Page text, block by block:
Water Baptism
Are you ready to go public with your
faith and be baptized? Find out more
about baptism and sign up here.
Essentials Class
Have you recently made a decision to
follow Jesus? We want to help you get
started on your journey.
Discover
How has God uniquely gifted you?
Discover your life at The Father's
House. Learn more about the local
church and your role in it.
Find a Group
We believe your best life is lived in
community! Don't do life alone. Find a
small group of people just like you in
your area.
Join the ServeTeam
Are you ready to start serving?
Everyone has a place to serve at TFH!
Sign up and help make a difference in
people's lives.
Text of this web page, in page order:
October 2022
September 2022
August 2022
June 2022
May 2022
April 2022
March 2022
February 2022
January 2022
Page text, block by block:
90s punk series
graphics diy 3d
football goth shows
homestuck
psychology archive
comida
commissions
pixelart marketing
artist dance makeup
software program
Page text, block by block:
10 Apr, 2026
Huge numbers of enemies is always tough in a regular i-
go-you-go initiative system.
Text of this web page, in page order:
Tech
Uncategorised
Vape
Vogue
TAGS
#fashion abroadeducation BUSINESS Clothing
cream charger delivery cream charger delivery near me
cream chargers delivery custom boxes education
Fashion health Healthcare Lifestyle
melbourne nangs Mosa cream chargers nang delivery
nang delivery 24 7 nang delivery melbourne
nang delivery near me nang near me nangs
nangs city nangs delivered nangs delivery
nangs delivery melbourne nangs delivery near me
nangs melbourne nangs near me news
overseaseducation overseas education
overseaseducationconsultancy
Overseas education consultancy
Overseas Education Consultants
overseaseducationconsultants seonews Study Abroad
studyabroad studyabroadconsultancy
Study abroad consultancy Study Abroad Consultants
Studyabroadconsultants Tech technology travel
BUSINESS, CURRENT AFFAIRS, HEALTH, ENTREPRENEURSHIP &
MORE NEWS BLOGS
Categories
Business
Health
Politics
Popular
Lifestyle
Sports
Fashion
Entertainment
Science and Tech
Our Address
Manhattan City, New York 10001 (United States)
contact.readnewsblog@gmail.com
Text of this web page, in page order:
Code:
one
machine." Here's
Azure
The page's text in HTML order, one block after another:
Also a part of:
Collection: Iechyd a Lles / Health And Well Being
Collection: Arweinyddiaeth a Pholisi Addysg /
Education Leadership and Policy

Requirement:
Output the listing above in full. Every line must match.

Worked solution:
Page text, block by block:
Water Baptism
Are you ready to go public with your
faith and be baptized? Find out more
about baptism and sign up here.
Essentials Class
Have you recently made a decision to
follow Jesus? We want to help you get
started on your journey.
Discover
How has God uniquely gifted you?
Discover your life at The Father's
House. Learn more about the local
church and your role in it.
Find a Group
We believe your best life is lived in
community! Don't do life alone. Find a
small group of people just like you in
your area.
Join the ServeTeam
Are you ready to start serving?
Everyone has a place to serve at TFH!
Sign up and help make a difference in
people's lives.
Text of this web page, in page order:
October 2022
September 2022
August 2022
June 2022
May 2022
April 2022
March 2022
February 2022
January 2022
Page text, block by block:
90s punk series
graphics diy 3d
football goth shows
homestuck
psychology archive
comida
commissions
pixelart marketing
artist dance makeup
software program
Page text, block by block:
10 Apr, 2026
Huge numbers of enemies is always tough in a regular i-
go-you-go initiative system.
Text of this web page, in page order:
Tech
Uncategorised
Vape
Vogue
TAGS
#fashion abroadeducation BUSINESS Clothing
cream charger delivery cream charger delivery near me
cream chargers delivery custom boxes education
Fashion health Healthcare Lifestyle
melbourne nangs Mosa cream chargers nang delivery
nang delivery 24 7 nang delivery melbourne
nang delivery near me nang near me nangs
nangs city nangs delivered nangs delivery
nangs delivery melbourne nangs delivery near me
nangs melbourne nangs near me news
overseaseducation overseas education
overseaseducationconsultancy
Overseas education consultancy
Overseas Education Consultants
overseaseducationconsultants seonews Study Abroad
studyabroad studyabroadconsultancy
Study abroad consultancy Study Abroad Consultants
Studyabroadconsultants Tech technology travel
BUSINESS, CURRENT AFFAIRS, HEALTH, ENTREPRENEURSHIP &
MORE NEWS BLOGS
Categories
Business
Health
Politics
Popular
Lifestyle
Sports
Fashion
Entertainment
Science and Tech
Our Address
Manhattan City, New York 10001 (United States)
contact.readnewsblog@gmail.com
Text of this web page, in page order:
Code:
one
machine." Here's
Azure
The page's text in HTML order, one block after another:
Also a part of:
Collection: Iechyd a Lles / Health And Well Being
Collection: Arweinyddiaeth a Pholisi Addysg /
Education Leadership and Policy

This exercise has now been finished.